Deeb was reunited with her sister, Zeinab Husseini, in Sidon, and both learned their homes had been destroyed. The sisters said they'd rather lose everything than have Israeli boots cross their doorsteps.
"I feel so proud. I don't care about the destruction," said Deeb, 37. "We're the only ones defending our land."
"No problem. Let them come," her sister, Husseini, 33, chimed in. "The Israelis came before and we kicked them out. But this time, do they dare to come back?"
That's the question on the minds of many southern Lebanese families as Israel edges closer to a full-scale ground invasion of its tiny, weakened neighbor. On Saturday, Israel again sent ground troops across the border but denied it was on the verge of a major incursion. Yet its forces have dropped hundreds of leaflets in the area, warning all civilians south of the Litani River to leave immediately.
That was warning enough for many of the families who arrived Saturday at the Lebanese Kuwaiti School in Sidon. More arrive every hour, and emergency volunteers don't have the heart to turn them away, said Ibrahim Hariri, the relief coordinator.

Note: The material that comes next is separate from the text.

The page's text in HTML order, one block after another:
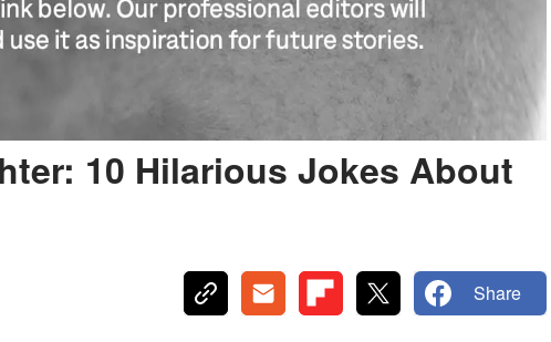
10 Hilarious Jokes About
Share

More than half a million Lebanese, mostly Shiite Muslims from southern Hezbollah strongholds, have been displaced in the past 11 days. They've blown their savings on taxis that charge up to $1,000 to shepherd them from war-ravaged villages to safer areas close to the capital or into Syria.
While some people were seeking refuge in Sidon, others were fleeing it because it had been bombed so heavily.

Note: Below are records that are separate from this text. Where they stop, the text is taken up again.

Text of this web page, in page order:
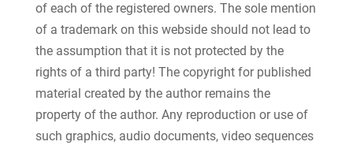
of each of the registered owners. The sole mention
of a trademark on this webside should not lead to
the assumption that it is not protected by the
rights of a third party! The copyright for published
material created by the author remains the
property of the author. Any reproduction or use of
such graphics, audio documents, video sequences
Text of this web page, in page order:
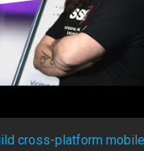
cross-platform

On the Lebanon-Syria border, Ibrahim Hassan, 28, said he and his wife and five children jammed into the family SUV on Saturday after bombs struck near their home in Sidon for the fifth straight day. He said he drove like crazy, making the 220-mile trip in about three hours on a highway speckled with bomb fragments.
Mariam Khalaf fled to Syria with her neighbors after heavy attacks in her hometown in eastern Lebanon. Her two daughters, her brother and her sister live in Beirut, and she hasn't been able to reach them for a week because Israeli air strikes have knocked out telephone lines.
"From the TV, I know the roads have been bombarded, so they are probably trapped," Khalaf said. "I just want to hear their voices."
In Lebanon, the government estimates at least 110,000 people are packed into schools, with 100,000 more living in rented or borrowed housing. In Sidon, some families now live in parks, leaving them exposed to the destruction that comes from the sky.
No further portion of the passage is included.